Routes and patterns of travel (voluntary and involuntary) tell us just as much about poetic practice as settlement and convergence. The meeting, diverging and crossing of travel paths can establish or suggest local-regional poetic colonies or hauntings (places of repeated imaginary or physical visitation). Some localities that come to mind would include institutions and universities as well as the residency sites of Varuna, Montsalvat, Bundanon and KSP Writers Centre, or busy centres of offshore residency such as the BR Whiting Library in Rome and the Keesing Studio in Paris. How do temporary localities affect intensities of poetic practice, and how do more distant regional locations feed back into the poetry produced in Australian locations? In my previous post I mentioned New Zealand, Antarctica and Asialink host countries as real examples of such locations related to poetry by Australians. A Perth poet exchanges notes with the Brisbane poet about his experiences in Singapore; when it comes her time to travel there, she carries them with her. She traces over some of the same territory as the Brisbane poet, then explores a bit further, which leads to her writing a new poem. She meets some of the writers that the Brisbane poet met, but then meets some more and reads some of their work. When the Perth poet returns home she and her Singaporean acquaintances stay in touch, and a few years later a couple of them visit Perth, where their local friend introduces them to a circle of other Perth poets. A group reading is arranged; books are exchanged. The Perth poet ends up moving to Singapore to live, from where she publishes poetry by Australians and others. We readers and critics are left with an interesting network of paths that constitute a local-regional intensity of poetry and poetics.

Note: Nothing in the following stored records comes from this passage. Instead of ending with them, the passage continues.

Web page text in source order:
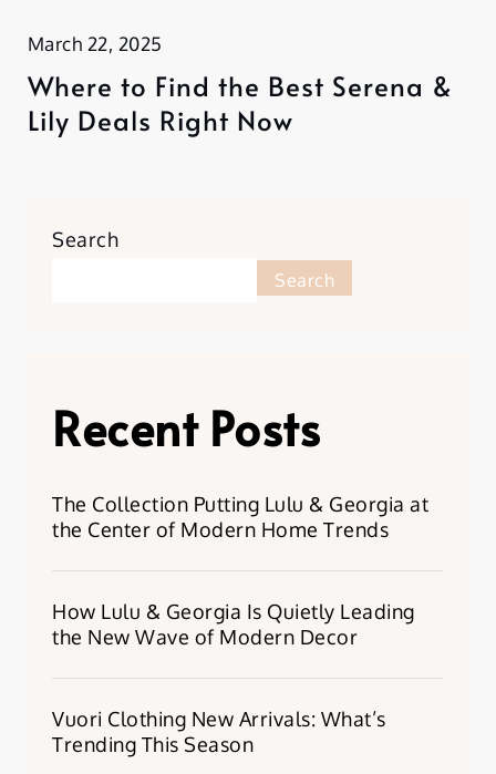
March 22, 2025
Where to Find the Best Serena &
Lily Deals Right Now
Search
Search
Recent Posts
The Collection Putting Lulu & Georgia at
the Center of Modern Home Trends
How Lulu & Georgia Is Quietly Leading
the New Wave of Modern Decor
Vuori Clothing New Arrivals: What’s
Trending This Season

This topography of outcrops, cays and reefs of poetry is antithetical to insularity – something of which Australian poetry communities are not infrequently accused. The archipelago is a set of genealogies, not necessarily in the linear sense of inheritance and advancement. It may often appear horizontal – simultaneous and latitudinal – and even based on patterns of recycle and return. Those are the real ways we experience poetic practice as writers and readers: discovering new influence and old, disseminating to larger and smaller audiences, gluing together in short-term or long-term associations, and therefore each coming to know (or unknow) our own poetic voice and identity. Moreover, they are rich departure points for critical work, with location or situation in place suggesting various social, institutional or aesthetic synergies.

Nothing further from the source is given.